Sunday, July 25, 2010

Sense of unease gripping Wall Street

by Tom Petruno Los Angeles Times July 17, 2010 12:00 AM

Investors in stock mutual funds couldn't have asked for a smoother ride higher in the 12 months through March. But that just made the second-quarter market sell-off all the more jarring.

Most equity funds lost 9 to 14 percent in the three months that ended June 30, halting a winning streak that had lifted the average U.S. stock fund nearly 50 percent over the previous four quarters.

It wasn't that investors were unprepared for a pullback. Everyone knew the stock market would "correct" at some point. But many thought the catalyst would be rising interest rates triggered by a V-shaped economic recovery.

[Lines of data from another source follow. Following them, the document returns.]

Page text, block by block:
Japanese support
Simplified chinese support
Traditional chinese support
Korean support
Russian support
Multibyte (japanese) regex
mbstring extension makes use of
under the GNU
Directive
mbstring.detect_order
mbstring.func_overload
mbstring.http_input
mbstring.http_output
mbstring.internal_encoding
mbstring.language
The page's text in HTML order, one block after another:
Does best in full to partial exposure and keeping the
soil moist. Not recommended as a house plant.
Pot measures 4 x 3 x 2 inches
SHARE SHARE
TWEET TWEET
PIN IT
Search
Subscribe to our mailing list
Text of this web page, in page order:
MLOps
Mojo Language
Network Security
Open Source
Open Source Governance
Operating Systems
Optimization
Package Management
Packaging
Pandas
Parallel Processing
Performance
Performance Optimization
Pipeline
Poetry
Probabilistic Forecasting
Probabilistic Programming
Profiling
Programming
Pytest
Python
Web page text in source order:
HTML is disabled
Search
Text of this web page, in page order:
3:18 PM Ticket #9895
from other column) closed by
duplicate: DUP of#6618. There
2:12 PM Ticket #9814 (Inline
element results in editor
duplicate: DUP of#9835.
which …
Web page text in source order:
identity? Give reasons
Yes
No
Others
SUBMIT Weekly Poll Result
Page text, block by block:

Instead, the mood turned grim as a rapid pileup of bad news - the government-debt crisis in Europe, a shocking lack of job growth in the U.S., the Gulf of Mexico oil-spill catastrophe and more - fueled fresh doubts about the global economy's ability to sustain its recovery.

A report released Friday showed that consumer confidence fell in July to its lowest point in nearly a year. American consumers appear to be having second thoughts about the recovery, clamping down on their spending in May and June.

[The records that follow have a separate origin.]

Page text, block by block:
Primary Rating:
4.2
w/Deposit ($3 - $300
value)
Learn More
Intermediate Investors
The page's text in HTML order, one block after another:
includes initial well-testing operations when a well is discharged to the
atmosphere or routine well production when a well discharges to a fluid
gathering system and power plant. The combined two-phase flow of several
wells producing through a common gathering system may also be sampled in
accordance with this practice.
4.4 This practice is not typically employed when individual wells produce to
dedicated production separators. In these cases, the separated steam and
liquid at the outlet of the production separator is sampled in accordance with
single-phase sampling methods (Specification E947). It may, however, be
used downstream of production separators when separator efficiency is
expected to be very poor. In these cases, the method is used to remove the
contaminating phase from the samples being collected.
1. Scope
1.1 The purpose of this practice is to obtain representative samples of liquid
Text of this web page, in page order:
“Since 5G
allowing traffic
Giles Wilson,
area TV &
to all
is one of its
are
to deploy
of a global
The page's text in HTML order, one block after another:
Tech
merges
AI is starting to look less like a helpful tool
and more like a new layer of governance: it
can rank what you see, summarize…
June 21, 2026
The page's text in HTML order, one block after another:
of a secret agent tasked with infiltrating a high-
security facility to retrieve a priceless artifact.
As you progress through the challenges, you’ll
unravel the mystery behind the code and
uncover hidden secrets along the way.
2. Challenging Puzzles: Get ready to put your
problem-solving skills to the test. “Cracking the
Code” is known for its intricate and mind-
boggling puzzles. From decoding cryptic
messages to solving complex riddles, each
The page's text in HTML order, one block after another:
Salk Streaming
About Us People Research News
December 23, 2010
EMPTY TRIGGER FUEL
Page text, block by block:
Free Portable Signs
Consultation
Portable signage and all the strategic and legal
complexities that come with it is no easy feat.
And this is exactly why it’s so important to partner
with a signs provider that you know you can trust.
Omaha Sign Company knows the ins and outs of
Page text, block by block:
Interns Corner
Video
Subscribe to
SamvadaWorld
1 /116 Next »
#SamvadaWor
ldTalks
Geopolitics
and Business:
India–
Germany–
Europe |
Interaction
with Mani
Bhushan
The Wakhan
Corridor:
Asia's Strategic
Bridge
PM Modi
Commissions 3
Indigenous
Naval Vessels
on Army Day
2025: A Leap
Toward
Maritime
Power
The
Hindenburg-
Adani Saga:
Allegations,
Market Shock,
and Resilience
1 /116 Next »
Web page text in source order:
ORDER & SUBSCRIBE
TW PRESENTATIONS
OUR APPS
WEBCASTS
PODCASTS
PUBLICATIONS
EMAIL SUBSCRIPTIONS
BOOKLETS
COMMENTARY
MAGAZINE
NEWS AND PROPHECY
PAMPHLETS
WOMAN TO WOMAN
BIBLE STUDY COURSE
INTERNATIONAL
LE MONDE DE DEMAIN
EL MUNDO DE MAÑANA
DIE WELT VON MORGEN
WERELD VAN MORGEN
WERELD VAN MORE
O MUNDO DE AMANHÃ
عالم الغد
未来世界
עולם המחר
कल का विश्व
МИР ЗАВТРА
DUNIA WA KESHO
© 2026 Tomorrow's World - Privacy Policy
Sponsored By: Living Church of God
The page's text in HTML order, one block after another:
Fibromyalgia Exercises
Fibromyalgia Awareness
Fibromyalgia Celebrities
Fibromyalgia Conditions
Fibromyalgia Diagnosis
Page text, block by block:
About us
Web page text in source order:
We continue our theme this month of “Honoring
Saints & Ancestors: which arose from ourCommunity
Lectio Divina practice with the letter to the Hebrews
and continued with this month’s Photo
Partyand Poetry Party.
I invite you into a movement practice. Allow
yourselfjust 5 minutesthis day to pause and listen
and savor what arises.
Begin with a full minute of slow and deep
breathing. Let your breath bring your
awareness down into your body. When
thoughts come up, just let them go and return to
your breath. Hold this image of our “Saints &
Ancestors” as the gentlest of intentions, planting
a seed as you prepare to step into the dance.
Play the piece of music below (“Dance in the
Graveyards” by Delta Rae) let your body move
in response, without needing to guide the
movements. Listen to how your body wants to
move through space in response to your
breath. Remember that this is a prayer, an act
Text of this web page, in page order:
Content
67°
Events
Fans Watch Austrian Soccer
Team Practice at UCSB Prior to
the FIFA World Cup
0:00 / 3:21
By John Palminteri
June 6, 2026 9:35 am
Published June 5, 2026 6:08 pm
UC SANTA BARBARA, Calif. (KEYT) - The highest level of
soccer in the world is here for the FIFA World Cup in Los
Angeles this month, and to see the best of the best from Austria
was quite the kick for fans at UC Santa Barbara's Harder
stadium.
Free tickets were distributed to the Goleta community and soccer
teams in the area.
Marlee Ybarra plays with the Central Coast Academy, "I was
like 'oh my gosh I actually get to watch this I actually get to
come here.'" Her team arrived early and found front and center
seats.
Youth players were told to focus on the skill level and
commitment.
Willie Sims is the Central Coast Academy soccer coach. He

Equity investors now have to contend with a chorus of well-known economists asserting that deflation and depression are becoming real risks again.

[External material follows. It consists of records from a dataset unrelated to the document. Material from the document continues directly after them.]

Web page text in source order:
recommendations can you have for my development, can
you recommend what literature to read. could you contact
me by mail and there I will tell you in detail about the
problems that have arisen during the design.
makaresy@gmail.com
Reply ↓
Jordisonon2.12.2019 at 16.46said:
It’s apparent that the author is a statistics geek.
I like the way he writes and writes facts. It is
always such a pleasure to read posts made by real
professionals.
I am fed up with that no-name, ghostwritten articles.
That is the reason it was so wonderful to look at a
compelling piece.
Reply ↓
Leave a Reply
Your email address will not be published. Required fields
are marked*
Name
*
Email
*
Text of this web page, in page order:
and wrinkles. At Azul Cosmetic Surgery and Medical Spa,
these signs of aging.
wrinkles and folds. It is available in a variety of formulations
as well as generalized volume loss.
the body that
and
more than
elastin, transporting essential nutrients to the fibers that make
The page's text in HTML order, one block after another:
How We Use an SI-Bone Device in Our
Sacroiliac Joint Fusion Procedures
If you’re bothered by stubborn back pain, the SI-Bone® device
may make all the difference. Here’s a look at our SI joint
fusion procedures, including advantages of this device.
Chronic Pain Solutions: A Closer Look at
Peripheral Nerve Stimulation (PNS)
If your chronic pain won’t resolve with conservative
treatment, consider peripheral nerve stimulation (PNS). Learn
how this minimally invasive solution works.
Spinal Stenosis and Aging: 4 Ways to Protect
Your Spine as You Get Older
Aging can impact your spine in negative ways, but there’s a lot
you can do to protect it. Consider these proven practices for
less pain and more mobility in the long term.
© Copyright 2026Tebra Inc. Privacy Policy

Princeton University economist Paul Krugman became one of the loudest voices, warning in June about a depression. He contends that Europe, Japan and the U.S. should roll out more stimulus money to fill the void left by still-weak private-sector and local-government spending.

Instead, Europe and Japan are pledging to cut government outlays to pare their budget deficits, and pressure is rising on Congress to do the same. Policy makers, Krugman says, are repeating the mistakes of the 1930s.

In the Treasury bond market, a stampede of buying during the quarter showed that some people were taking the deflation/depression talk to heart, much as they did in late 2008.

Painting a dire picture of investors' fears, the benchmark 10-year T-note yield dived to 2.93 percent by the end of June, from nearly 4 percent in early April, as investors rushed for the perceived safety of U.S. bonds.

Given all that, the surprise may be that stocks didn't fare worse. Losses in most of the world's stock markets have stayed within the limits of a classic short-term correction, meaning a 10 to 20 percent drop from the highs reached in early spring.

By Wall Street's traditional yardstick, it takes a decline of more than 20 percent to mark a new bear market.

The Standard & Poor's 500 index of big-name stocks dropped 16 percent from its second-quarter peak of 1,217.28 on April 23 to its recent low of 1,022.58 on July 2.

In July, the selling has abated and indexes have risen. The S&P 500 is still up more than 60 percent from the 12-year low reached in March 2009.

Foreign-stock funds, which on average fell more sharply than domestic funds in the second quarter because of Europe's government-debt woes and the dollar's strength, have been outperforming domestic funds over the past few weeks, partly because of a reversal in the dollar.

With the stock market's losses modest so far - certainly compared with the crash of 2008-09 - investors who fear the economy will crumble have time to rethink their tolerance for risk.

The good news is that basic portfolio diversification worked well in the first half. Bond mutual funds, which saw record inflows of cash in 2009 as many Americans sought to play it safer with their nest eggs, mostly scored total returns of 2.5 to 5 percent in the first six months, according to Morningstar Inc.